◆ WORK TO BE COMPLETED ◆
Set down again each entry exactly as it reads, pictures excluded.

=== Section Start ===

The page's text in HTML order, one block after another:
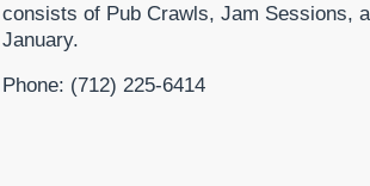
consists of Pub Crawls, Jam Sessions,
January.
Phone: (712) 225-6414
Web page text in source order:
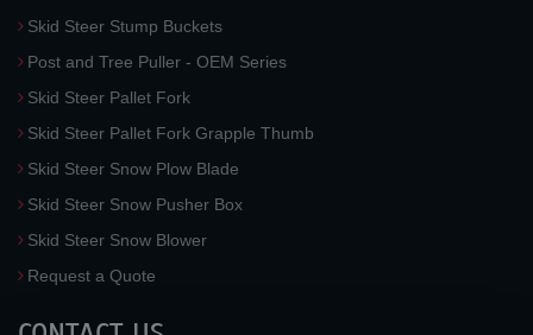
Skid Steer Stump Buckets
Post and Tree Puller - OEM Series
Skid Steer Pallet Fork
Skid Steer Pallet Fork Grapple Thumb
Skid Steer Snow Plow Blade
Skid Steer Snow Pusher Box
Skid Steer Snow Blower
Request a Quote
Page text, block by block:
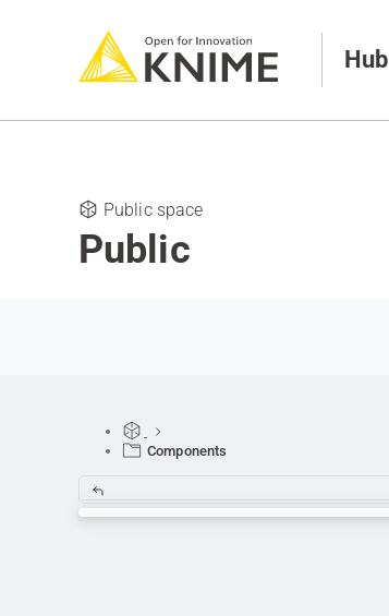
Hub
Public space
Public
Components
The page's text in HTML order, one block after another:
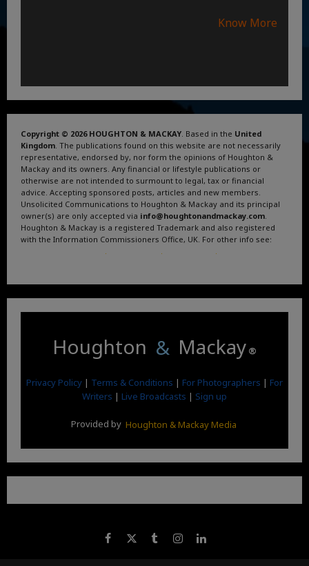
Know More
Copyright © 2026 HOUGHTON & MACKAY. Based in the United
Kingdom. The publications found on this website are not necessarily
representative, endorsed by, nor form the opinions of Houghton &
Mackay and its owners. Any financial or lifestyle publications or
otherwise are not intended to surmount to legal, tax or financial
advice. Accepting sponsored posts, articles and new members.
Unsolicited Communications to Houghton & Mackay and its principal
owner(s) are only accepted via info@houghtonandmackay.com.
Houghton & Mackay is a registered Trademark and also registered
with the Information Commissioners Office, UK. For other info see:
. . .
Houghton & Mackay ®
Privacy Policy | Terms & Conditions | For Photographers | For
Writers | Live Broadcasts | Sign up
Provided by Houghton & Mackay Media
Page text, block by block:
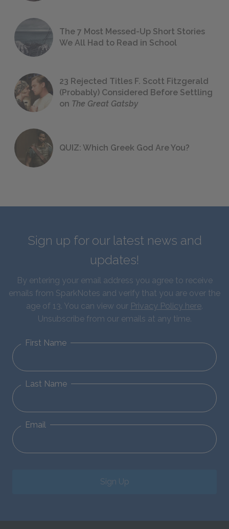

=== Section End ===

◆ RESPONSE AREA ◆
The page's text in HTML order, one block after another:
consists of Pub Crawls, Jam Sessions,
January.
Phone: (712) 225-6414
Web page text in source order:
Skid Steer Stump Buckets
Post and Tree Puller - OEM Series
Skid Steer Pallet Fork
Skid Steer Pallet Fork Grapple Thumb
Skid Steer Snow Plow Blade
Skid Steer Snow Pusher Box
Skid Steer Snow Blower
Request a Quote
Page text, block by block:
Hub
Public space
Public
Components
The page's text in HTML order, one block after another:
Know More
Copyright © 2026 HOUGHTON & MACKAY. Based in the United
Kingdom. The publications found on this website are not necessarily
representative, endorsed by, nor form the opinions of Houghton &
Mackay and its owners. Any financial or lifestyle publications or
otherwise are not intended to surmount to legal, tax or financial
advice. Accepting sponsored posts, articles and new members.
Unsolicited Communications to Houghton & Mackay and its principal
owner(s) are only accepted via info@houghtonandmackay.com.
Houghton & Mackay is a registered Trademark and also registered
with the Information Commissioners Office, UK. For other info see:
. . .
Houghton & Mackay ®
Privacy Policy | Terms & Conditions | For Photographers | For
Writers | Live Broadcasts | Sign up
Provided by Houghton & Mackay Media
Page text, block by block:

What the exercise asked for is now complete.